Description
A flavorful and easy weeknight dinner of noodles tossed in a creamy, spicy Thai peanut sauce topped with shredded rotisserie chicken—ready in under 20 minutes.
Ingredients
- 8 oz rice noodles or spaghetti
- 1 cup rotisserie chicken, shredded
- 3 tablespoons creamy peanut butter
- 2 tablespoons soy sauce (or tamari for gluten-free)
- 1 tablespoon rice vinegar
- 1 tablespoon honey or brown sugar
- 1 teaspoon sesame oil
- 1 clove garlic, minced
- 1 teaspoon fresh ginger, grated
- ½ teaspoon sriracha or chili garlic sauce (optional, for heat)
- ¼ cup warm water (more as needed to thin sauce)
- 2 tablespoons chopped fresh cilantro
- 2 green onions, thinly sliced
- 2 tablespoons chopped unsalted peanuts (for garnish)

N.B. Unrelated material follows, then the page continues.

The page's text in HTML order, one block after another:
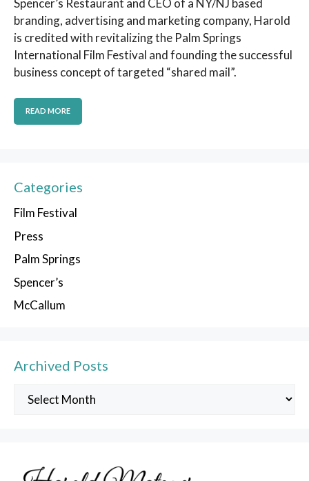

- Lime wedges, for serving
Instructions
- Cook noodles according to package instructions until al dente. Drain and set aside.
- In a medium bowl, whisk together peanut butter, soy sauce, rice vinegar, honey, sesame oil, garlic, ginger, sriracha (if using), and warm water until smooth and creamy. Adjust thickness with more water as needed.

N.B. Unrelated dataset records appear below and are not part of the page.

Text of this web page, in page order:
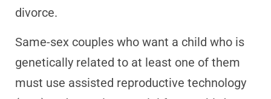
divorce.
Same-sex couples who want a child who is
genetically related to at least one of them
must use assisted reproductive technology
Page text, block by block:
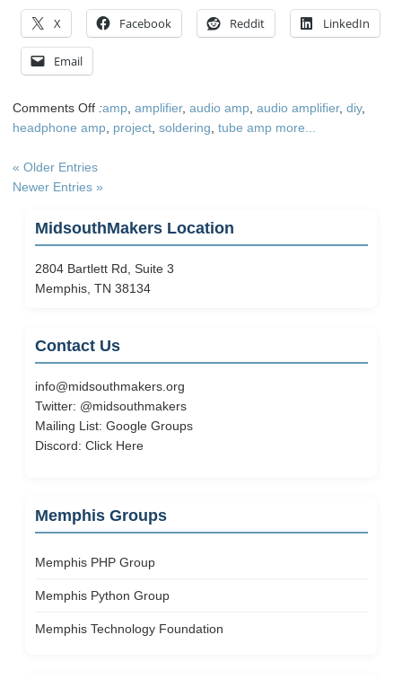
X Facebook Reddit LinkedIn
Email
Comments Offon
DIY
Audio
Project
Tube
Amp
:amp amplifier, audio amp audio amplifier, diy,
headphone amp project soldering tube amp more...
« Older Entries
Newer Entries »
MidsouthMakers Location
2804 Bartlett Rd, Suite 3
Memphis, TN 38134
Contact Us
info@midsouthmakers.org
Twitter: @midsouthmakers
Mailing List: Google Groups
Discord: Click Here
Memphis Groups
Memphis PHP Group
Memphis Python Group
Memphis Technology Foundation

- Add shredded rotisserie chicken to the sauce and mix to coat.
- Combine noodles with the chicken–peanut sauce, tossing until evenly coated.

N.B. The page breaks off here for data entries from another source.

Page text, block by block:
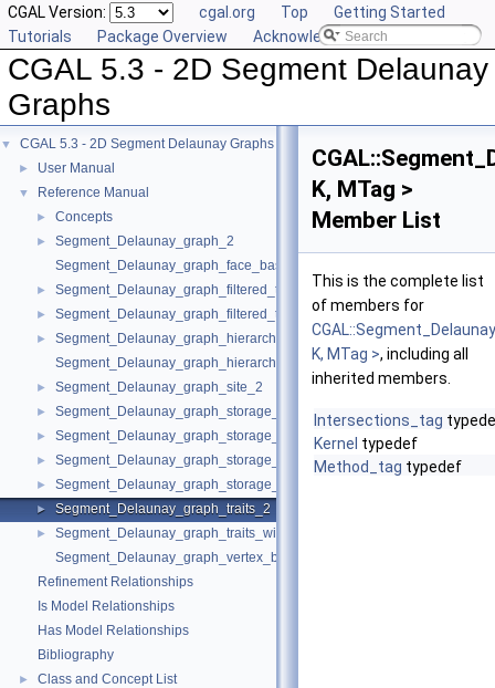
CGAL Version: cgal.org Top
Getting Started
Tutorials
Package Overview Acknowledging CGAL
CGAL 5.3 - 2D Segment Delaunay
Graphs
▼ CGAL 5.3 - 2D Segment Delaunay Graphs
► User Manual
▼ Reference Manual
► Concepts
►
Segment_Delaunay_graph_2
Segment_Delaunay_graph_face_base_2
► Segment_Delaunay_graph_filtered_traits_2
► Segment_Delaunay_graph_filtered_traits_without_intersections_2
►
Segment_Delaunay_graph_hierarchy_2
Segment_Delaunay_graph_hierarchy_vertex_base_2
► Segment_Delaunay_graph_site_2
► Segment_Delaunay_graph_storage_site_2
► Segment_Delaunay_graph_storage_site_with_info_2
► Segment_Delaunay_graph_storage_traits_2
► Segment_Delaunay_graph_storage_traits_with_info_2
► Segment_Delaunay_graph_traits_2
►
Segment_Delaunay_graph_traits_without_intersections_2
Segment_Delaunay_graph_vertex_base_2
Refinement Relationships
Is Model Relationships
Has Model Relationships
Bibliography
► Class and Concept List
K, MTag >
Member List
This is the complete list
of members for
K, MTag >, including all
inherited members.
Intersections_tag
Kernel typedef
Method_tag typedef

- Divide into serving bowls and garnish with chopped cilantro, green onions, peanuts, and a lime wedge.
- Serve warm or at room temperature. Leftovers can be refrigerated and gently reheated with a splash of water or lime juice.
Notes
- For a gluten‑free version, use tamari or coconut aminos instead of soy sauce.
- Add steamed or sautéed veggies like bell peppers, carrots, or broccoli for extra nutrition.
- Make it vegan by substituting chicken with baked tofu or tempeh and using maple syrup instead of honey.
- Spice tip: increase sriracha or add a pinch of chili flakes for more heat.
- Storage: Store in an airtight container in the fridge for up to 3 days. Reheat gently or enjoy cold.